Gideon’s POV
I shut the door to Bjorn’s room behind me and stopped in the hallway. My hand was still clenched at my side, fingers curled tight around the single strand of dark hair I had quietly plucked from Bjorn’s pillow when Avery wasn’t looking.
My chest felt hollow as I opened my fingers and looked at it.
I hadn’t planned on doing it. At least, not when I first came with that book tucked under my arm. But when I had sat there beside him, watching his chest rise and fall with those shallow, ragged breaths, something in me just… snapped. I couldn’t take it anymore. The not knowing. The constant guessing.
No more beating around the bush. I needed to know for certain if Bjorn was mine. The clock was ticking, and I got the distinct sense that no amount of medicine could do what I could do if I knew he was my biological son.
I stood there for a moment longer, staring at the hair in my palm, before I quickly closed my fingers back around it and walked down the hall. The sun was bright overhead when I stepped outside, making me squint as I crossed the gravel driveway to my car. I climbed in and sat there with the engine off for a moment before I reached for a tissue in the glove compartment.

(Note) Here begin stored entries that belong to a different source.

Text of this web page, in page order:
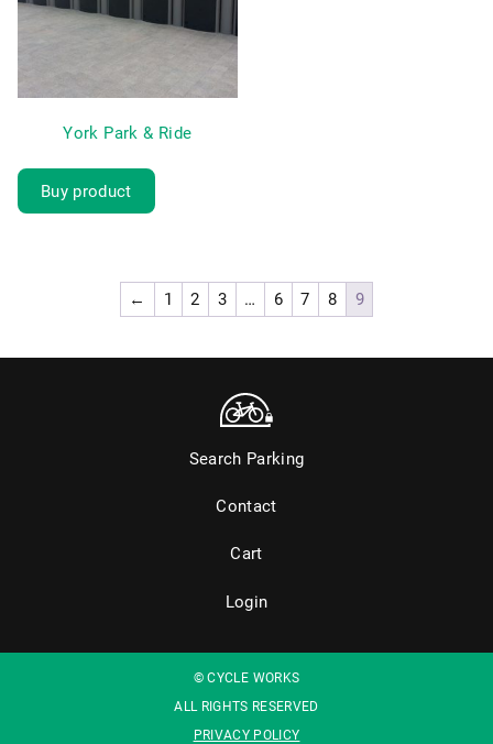
York Park & Ride
Buy product
← 1 2 3 … 6 7 8 9
Search Parking
Contact
Cart
Login
© CYCLE WORKS
ALL RIGHTS RESERVED
PRIVACY POLICY
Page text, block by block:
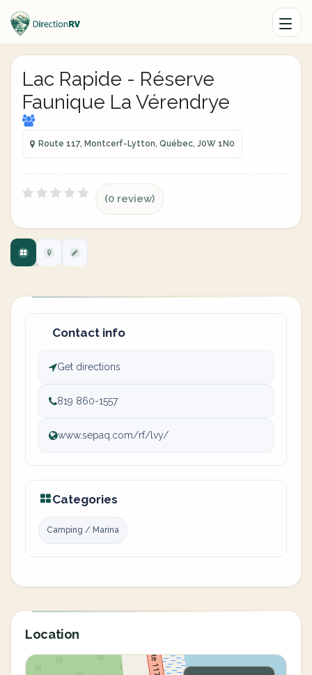
Lac Rapide - Réserve
Faunique La Vérendrye
Route 117, Montcerf-Lytton, Québec, J0W 1N0
(0 review)
Contact info
Get directions
819 860-1557
www.sepaq.com/rf/lvy/
Categories
Camping / Marina
Location
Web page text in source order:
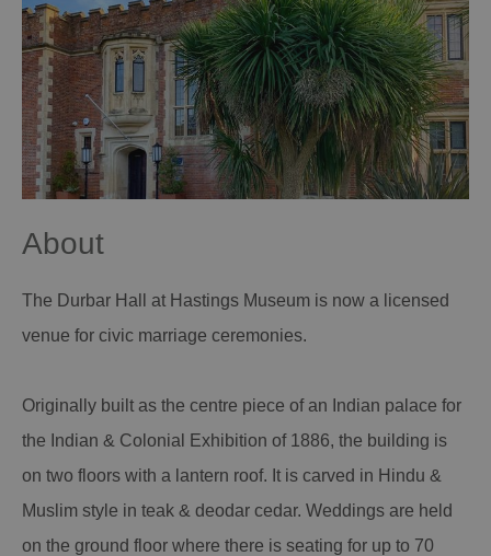
About
The Durbar Hall at Hastings Museum is now a licensed
venue for civic marriage ceremonies.
Originally built as the centre piece of an Indian palace for
the Indian & Colonial Exhibition of 1886, the building is
on two floors with a lantern roof. It is carved in Hindu &
Muslim style in teak & deodar cedar. Weddings are held
on the ground floor where there is seating for up to 70
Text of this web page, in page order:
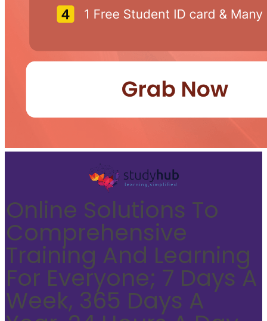
Online Solutions To
Comprehensive
Training And Learning
For Everyone; 7 Days A
Week, 365 Days A
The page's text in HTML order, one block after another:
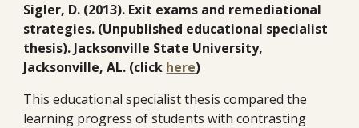
Sigler, D. (2013). Exit exams and remediational
strategies. (Unpublished educational specialist
thesis). Jacksonville State University,
Jacksonville, AL. (click here)
This educational specialist thesis compared the
learning progress of students with contrasting
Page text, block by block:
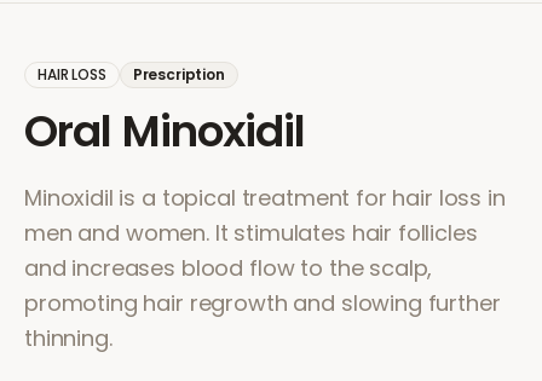
HAIR LOSS Prescription
Oral Minoxidil
Minoxidil is a topical treatment for hair loss in
men and women. It stimulates hair follicles
and increases blood flow to the scalp,
promoting hair regrowth and slowing further
thinning.
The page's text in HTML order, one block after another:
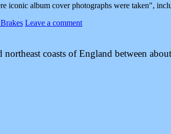
iconic album cover photographs were taken ,
Leave a comment
coasts of England between
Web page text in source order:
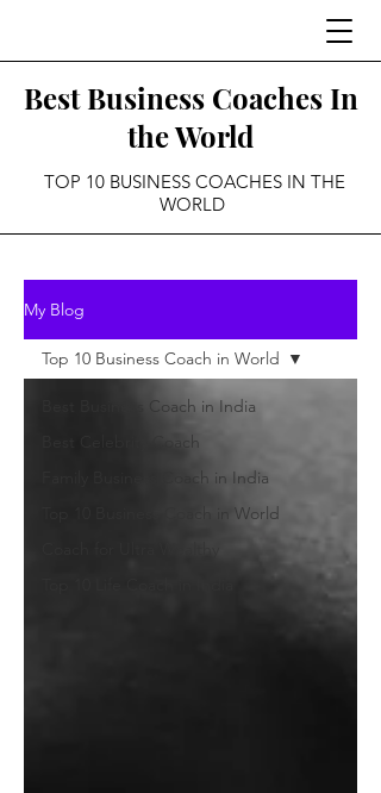
Best Business Coaches In
the World
TOP 10 BUSINESS COACHES IN THE
WORLD
My Blog
Best Business Coach in India
Best Celebrity Coach
Family Business Coach in India
Top 10 Business Coach in World
Top 10 Business Coach in World
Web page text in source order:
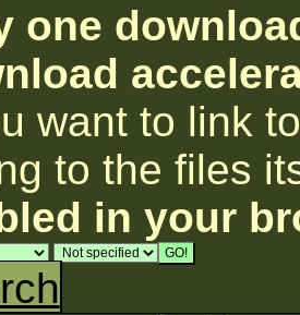
one
want to link
to the files
in your
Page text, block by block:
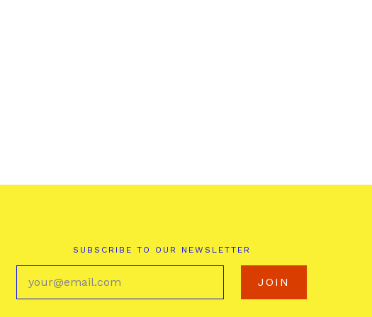
SUBSCRIBE TO OUR NEWSLETTER
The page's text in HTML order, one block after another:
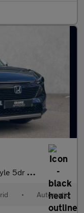
Mileage -
• Automatic
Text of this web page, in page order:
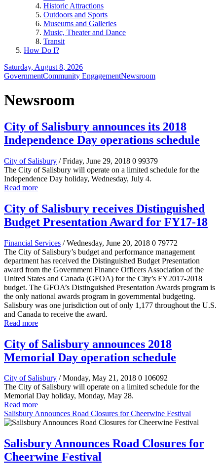
Historic Attractions
Outdoors and Sports
Museums and Galleries
Music, Theater and Dance
Transit
How Do I?
Saturday, August 8, 2026
GovernmentCommunity EngagementNewsroom
Newsroom
City of Salisbury announces its 2018
Independence Day operations schedule
City of Salisbury / Friday, June 29, 2018 0 99379
The City of Salisbury will operate on a limited schedule for the
Independence Day holiday, Wednesday, July 4.
Read more
City of Salisbury receives Distinguished
Budget Presentation Award for FY17-18
Financial Services / Wednesday, June 20, 2018 0 79772
The City of Salisbury’s budget and performance management
department has received the Distinguished Budget Presentation
award from the Government Finance Officers Association of the
United States and Canada (GFOA) for the City’s FY2017-2018
budget. The GFOA’s Distinguished Presentation Awards program is
the only national awards program in governmental budgeting.
Salisbury was one jurisdiction out of only 1,177 throughout the U.S.
and Canada to receive the award.
Read more
City of Salisbury announces 2018
Memorial Day operation schedule
City of Salisbury / Monday, May 21, 2018 0 106092
The City of Salisbury will operate on a limited schedule for the
Memorial Day holiday, Monday, May 28.
Read more
Salisbury Announces Road Closures for Cheerwine Festival
Salisbury Announces Road Closures for
Cheerwine Festival
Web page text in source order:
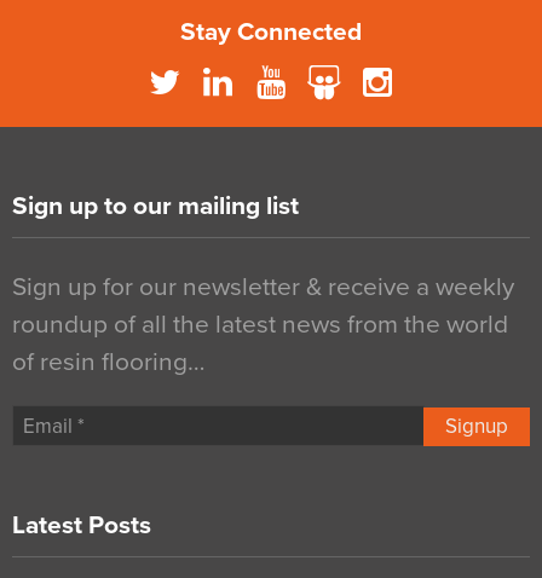
Stay Connected
Sign up to our mailing list
Sign up for our newsletter & receive a weekly
roundup of all the latest news from the world
of resin flooring…
Signup
Latest Posts
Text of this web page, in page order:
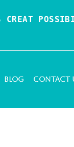
CREAT
Blog Contact
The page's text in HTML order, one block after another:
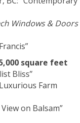
Windows & Doors
square feet
Bliss”
Farm
on Balsam”
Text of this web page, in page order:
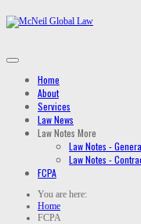
Home
About
Services
Law News
Law Notes More
Law Notes -
Law Notes -
FCPA
You are here:
Home
FCPA
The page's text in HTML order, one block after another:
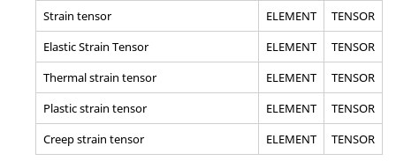
Strain tensor
ELEMENT
TENSOR
Elastic Strain Tensor
ELEMENT
TENSOR
Thermal strain tensor
ELEMENT
TENSOR
Plastic strain tensor
ELEMENT
TENSOR
Creep strain tensor
ELEMENT TENSOR
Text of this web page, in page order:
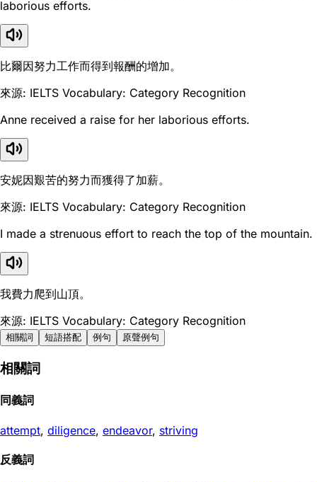
laborious efforts.
比爾因努力工作而得到報酬的增加。
來源: IELTS Vocabulary: Category Recognition
Anne received a raise for her laborious efforts.
安妮因艱苦的努力而獲得了加薪。
來源: IELTS Vocabulary: Category Recognition
I made a strenuous effort to reach the top of the mountain.
我費力爬到山頂。
來源: IELTS Vocabulary: Category Recognition
相關詞 短語搭配 例句 原聲例句
相關詞
同義詞
attempt, diligence, endeavor, striving
反義詞
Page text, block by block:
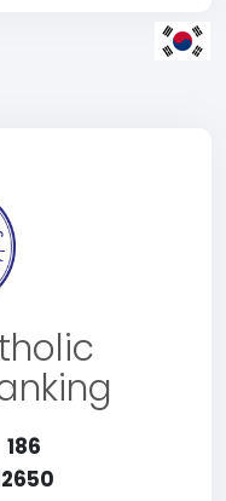
186
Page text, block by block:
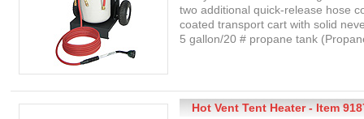
two additional quick-release hose
coated transport cart with solid
5 gallon/20 # propane tank
Hot Vent Tent Heater - Item
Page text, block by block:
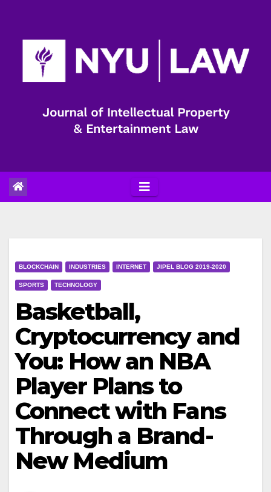
BLOCKCHAIN INDUSTRIES INTERNET JIPEL BLOG 2019-2020
SPORTS TECHNOLOGY
Basketball,
Cryptocurrency and
You: How an NBA
Player Plans to
Connect with Fans
Through a Brand-
New Medium
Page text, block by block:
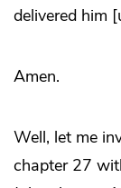
delivered him
Amen.
Well, let me
chapter 27
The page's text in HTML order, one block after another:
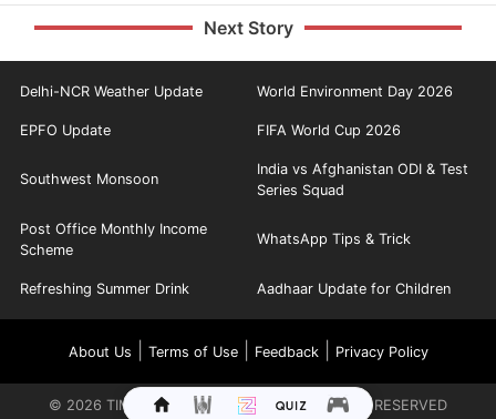
Next Story
Delhi-NCR Weather Update World Environment Day 2026
EPFO Update FIFA World Cup 2026
Southwest Monsoon
India vs Afghanistan ODI & Test
Series Squad
Post Office Monthly Income
Scheme
WhatsApp Tips & Trick
Refreshing Summer Drink Aadhaar Update for Children
About Us Terms of Use| Feedback| Privacy Policy
© 2026 TIMES INTERNET LIMITED. ALL RIGHTS RESERVED
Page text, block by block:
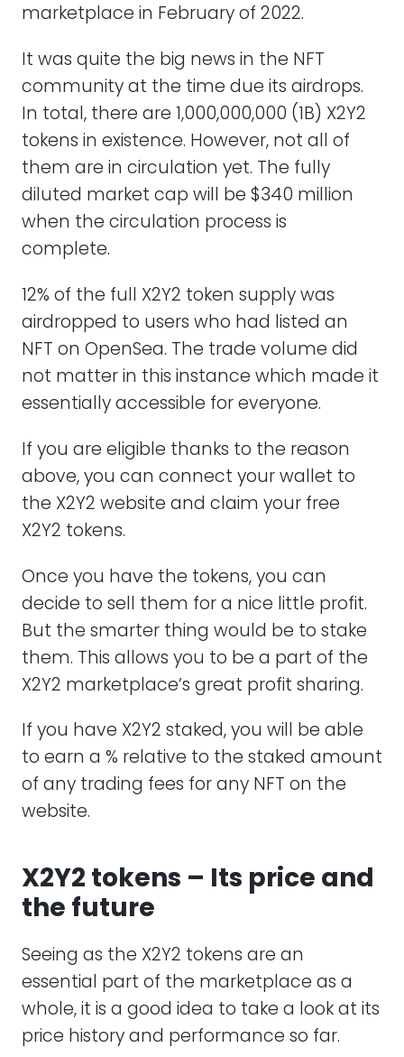
marketplace in February of 2022.
It was quite the big news in the NFT
community at the time due its airdrops.
In total, there are 1,000,000,000 (1B) X2Y2
tokens in existence. However, not all of
them are in circulation yet. The fully
diluted market cap will be $340 million
when the circulation process is
complete.
12% of the full X2Y2 token supply was
airdropped to users who had listed an
NFT on OpenSea. The trade volume did
not matter in this instance which made it
essentially accessible for everyone.
If you are eligible thanks to the reason
above, you can connect your wallet to
the X2Y2 website and claim your free
X2Y2 tokens.
Once you have the tokens, you can
decide to sell them for a nice little profit.
But the smarter thing would be to stake
them. This allows you to be a part of the
X2Y2 marketplace’s great profit sharing.
If you have X2Y2 staked, you will be able
to earn a % relative to the staked amount
of any trading fees for any NFT on the
website.
X2Y2 tokens – Its price and
the future
Seeing as the X2Y2 tokens are an
essential part of the marketplace as a
whole, it is a good idea to take a look at its
price history and performance so far.
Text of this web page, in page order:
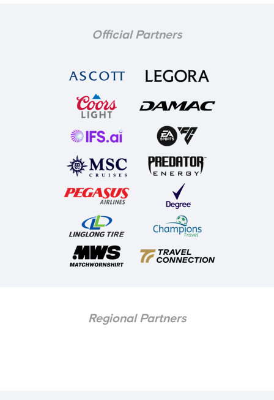
Official Partners
Regional Partners
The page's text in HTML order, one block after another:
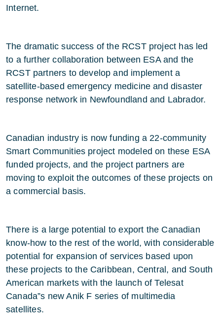
Internet.
The dramatic success of the RCST project has led
to a further collaboration between ESA and the
RCST partners to develop and implement a
satellite-based emergency medicine and disaster
response network in Newfoundland and Labrador.
Canadian industry is now funding a 22-community
Smart Communities project modeled on these ESA
funded projects, and the project partners are
moving to exploit the outcomes of these projects on
a commercial basis.
There is a large potential to export the Canadian
know-how to the rest of the world, with considerable
potential for expansion of services based upon
these projects to the Caribbean, Central, and South
American markets with the launch of Telesat
Canada”s new Anik F series of multimedia
satellites.
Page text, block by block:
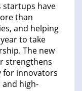
startups have
than
and helping
to take
The new
strengthens
for innovators
and high-
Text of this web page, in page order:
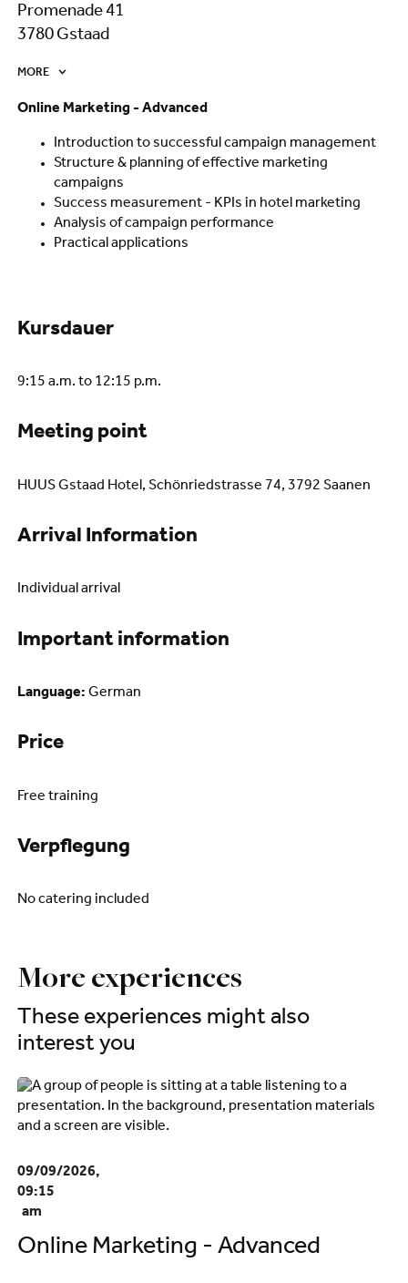
Online Marketing - Advanced
Introduction to successful campaign management
Structure & planning of effective marketing
campaigns
Success measurement - KPIs in hotel marketing
Analysis of campaign performance
Practical applications
Kursdauer
9:15 a.m. to 12:15 p.m.
Meeting point
HUUS Gstaad Hotel, Schönriedstrasse 74, 3792 Saanen
Arrival Information
Individual arrival
Important information
Language: German
Price
Free training
Verpflegung
No catering included
Promenade 41
3780 Gstaad
MORE
More experiences
These experiences might also
interest you
09/09/2026,
09:15
am
Online Marketing - Advanced
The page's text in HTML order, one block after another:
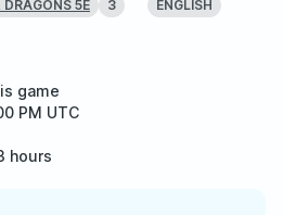
DRAGONS 5E
3
ENGLISH
game
PM UTC
hours
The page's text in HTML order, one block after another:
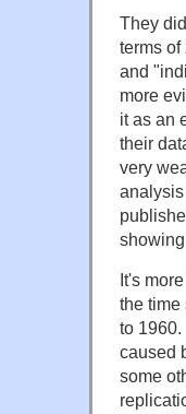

The hair was dark, almost black, just like mine. It was fine and soft, the way a child’s hair was supposed to be. I carefully placed it on the tissue, then folded the material over it a few times, ensuring it wouldn’t slip free.
This whole thing was a giant violation of Avery’s trust. I knew that. Avery would never forgive me if she found out.
But what else was I supposed to do? Just sit around and wait for her to tell me the truth? She had already lied to my face once when she told me she miscarried—I could sense it the moment those words came out of her mouth. Like she had regretted them the very second she said them.
Avery had never been the best liar, anyway. Not to me. I could tell from the way her ears turned ever so slightly pink and the way her eyes darted downward, to her feet, as she drew her lower lip through her teeth.
She had done that that night when I had asked her what happened to the baby that she’d been carrying ten years ago when she first left.
And now… Now, it felt like she was dangling Bjorn in front of me like a goddamn carrot on a stick, refusing to confirm or deny anything. As if I couldn’t already tell that there was an undeniable connection between myself and Bjorn. As if our wolves didn’t recognize each other.
I thought back to what she’d said that night in her office, about how an Alpha would need to claim Bjorn to make his sickness go away. About how his wolf would slowly retreat and eventually go away altogether without a father figure.
If Bjorn was mine, then he needed me. Not Sebastian. Me.
And if he wasn’t… Well, I would still do whatever I could to help him. But I still needed to know for certain. Because if he was my son, then I wouldn’t hesitate. I would claim him as my heir immediately. As was my right, and his.
I just wished it didn’t need to be this way. I didn’t want to lie to Avery and go behind her back like this. I knew she would be furious—worse than furious. She would be so thunderous in her rage it would make the gods pale in comparison.
But she clearly wasn’t being honest with me, and it was putting a child—potentially our child—at risk. She was giving me no other choice.
In the end, she had to understand that I was only doing this to help her and Bjorn. And if she refused to understand, then I would just have to find a way to make her understand that I wasn’t the selfish monster she seemed to think I was.
Tucking the tissue into the glove compartment for safe keeping, I turned the engine on and pulled out of the driveway.